Last month the Texas Supreme Court ruled that the undefined term “windstorm,” as used in a Texas homeowners’ policy, is unambiguous and includes a tornado. Privilege Underwriters Reciprocal Exchange v. Mankoff, No. 24-0132, __ S.W.3d ___ (Tex., Feb. 13, 2026) (not yet released for publication). Therefore, the policy’s windstorm and hail deductible applied to the loss.
The Mankoffs’ home suffered damage in the 2019 tornado that raced through the heart of Dallas. They made a claim under their homeowners’ policy. The insurer made only a partial payment, advising that the tornado qualified as a “windstorm” and, thus, the claim was subject to the policy’s $87,156 “Windstorm or Hail Deductible.”
This provision stated: “In the event of direct physical loss to property covered under this policy caused directly or indirectly by windstorm or hail, the Windstorm or Hail deductible listed on your Declarations is the amount of the covered loss for dwelling, other structures and contents that you will pay.” The policy did not define “windstorm.”

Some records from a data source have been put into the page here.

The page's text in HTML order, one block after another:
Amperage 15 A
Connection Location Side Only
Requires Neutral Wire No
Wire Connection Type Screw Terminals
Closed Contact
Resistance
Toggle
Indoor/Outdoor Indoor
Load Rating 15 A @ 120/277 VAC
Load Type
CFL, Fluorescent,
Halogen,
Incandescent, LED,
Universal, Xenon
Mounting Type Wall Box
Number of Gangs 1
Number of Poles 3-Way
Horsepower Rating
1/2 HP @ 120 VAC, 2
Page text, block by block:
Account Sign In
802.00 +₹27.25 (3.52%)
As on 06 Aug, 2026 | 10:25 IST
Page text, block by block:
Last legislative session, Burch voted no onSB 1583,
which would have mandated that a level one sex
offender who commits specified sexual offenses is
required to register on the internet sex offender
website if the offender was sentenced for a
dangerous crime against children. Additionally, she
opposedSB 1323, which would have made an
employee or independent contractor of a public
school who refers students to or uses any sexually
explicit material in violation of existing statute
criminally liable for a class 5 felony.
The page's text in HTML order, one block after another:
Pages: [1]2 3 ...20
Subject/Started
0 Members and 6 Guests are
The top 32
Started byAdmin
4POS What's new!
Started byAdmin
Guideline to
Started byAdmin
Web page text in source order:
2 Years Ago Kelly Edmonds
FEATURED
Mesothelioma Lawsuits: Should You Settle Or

The insureds sued for breach of contract but the trial court granted summary judgment to the insurer. The insureds appealed, and a divided Dallas Court of Appeals reversed. The Texas Supreme Court granted review and reversed the Court of Appeals, reinstating the trial court’s judgment in favor of the insurer.

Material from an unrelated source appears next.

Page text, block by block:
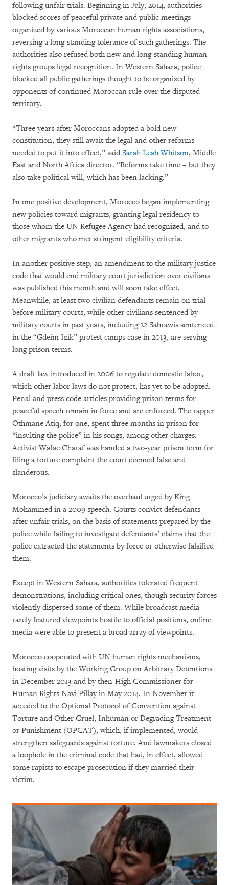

The Court examined the policy’s plain language, applying long-standing principles of contract interpretation. The Court looked at multiple dictionary definitions of windstorm, finding them “markedly consistent” and having a “common thread”: a windstorm is a storm marked by high or violent winds but with little or no precipitation.
The Court also examined various statutes using the term windstorm. It found that none of the provisions indicated that the Legislature understood “windstorm” to exclude a tornado. The Court examined several state and federal cases cited by the parties and concluded that courts and parties over the years have viewed tornadoes as windstorms.

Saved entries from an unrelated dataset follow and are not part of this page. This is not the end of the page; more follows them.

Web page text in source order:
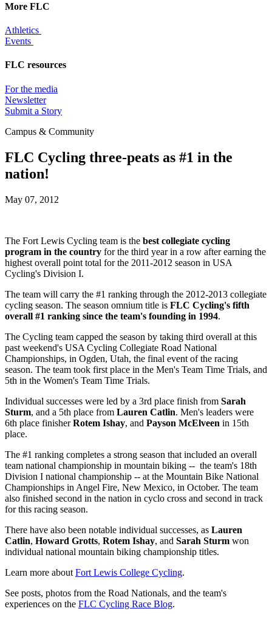
More FLC
Athletics
Events
FLC resources
For the media
Newsletter
Submit a Story
Campus & Community
FLC Cycling three-peats as #1 in the
nation!
May 07, 2012
The Fort Lewis Cycling team is the best collegiate cycling
program in the country for the third year in a row after earning the
highest overall point total for the 2011-2012 season in USA
Cycling's Division I.
The team will carry the #1 ranking through the 2012-2013 collegiate
cycling season. The season omnium title is FLC Cycling's fifth
overall #1 ranking since the team's founding in 1994.
The Cycling team capped the season by taking third overall at this
past weekend's USA Cycling Collegiate Road National
Championships, in Ogden, Utah, the final event of the racing
season. The team took first place in the Men's Team Time Trials, and
5th in the Women's Team Time Trials.
Individual successes were led by a 3rd place finish from Sarah
Sturm, and a 5th place from Lauren Catlin. Men's leaders were
6th place finisherRotem Ishay, and Payson McElveen in 15th
place.
The #1 ranking completes a strong season that included an overall
team national championship in mountain biking -- the team's 18th
Division I national championship -- at the Mountain Bike National
Championships in Angel Fire, New Mexico, in October. The team
also finished second in the nation in cyclo cross and second in track
for this racing season.
There have also been notable individual successes, as Lauren
Catlin, Howard Grotts, Rotem Ishay, and Sarah Sturm won
individual national mountain biking championship titles.
Learn more about Fort Lewis College Cycling.
See posts, photos from the Road Nationals, and the team's
experiences on the FLC Cycling Race Blog.

The insureds even offered an expert meteorologist’s opinion that a windstorm is distinct from a tornado. The Court, however, determined that the insureds are not parties who agreed to a technical meteorological meaning to control the undefined term; thus, the expert’s opinion provided little guidance, if any, in determining the term’s ordinary meaning. But, even considering the opinion, the expert’s definition of “windstorm” was consistent with the common thread identified across dictionaries and did not exclude a tornado.
The Court acknowledged:
Undoubtedly, some tornadoes occur amidst broader weather events that may not be classified as windstorms because of significant precipitation. However, the classification of the accompanying weather event in which a tornado forms has no bearing on whether the tornado itself is a windstorm. Rather, a tornado is merely one of multiple elements that may or may not be part of a particular weather event. A tornado is a windstorm in and of itself, and this is true regardless of whether it is a subset of a broader storm involving precipitation. Stated another way, a weather event may not qualify as a windstorm depending on the amount of precipitation involved, but that has no effect on the fact that, based on the ordinary meanings of the terms, a tornado is always a windstorm.
Ultimately, the Court held that all authorities indicate the obvious: not all windstorms contain tornadoes, but all tornadoes are windstorms, regardless of whether the broader weather event includes precipitation. Therefore, the common, ordinary meaning of “windstorm” in an insurance policy unambiguously includes a tornado. For the Mankoffs, this meant the windstorm and hail deductible applied and the insurer was not liable for any additional payment.
The insureds have received an extension of time through March 30, 2026, to file a motion for rehearing of the opinion.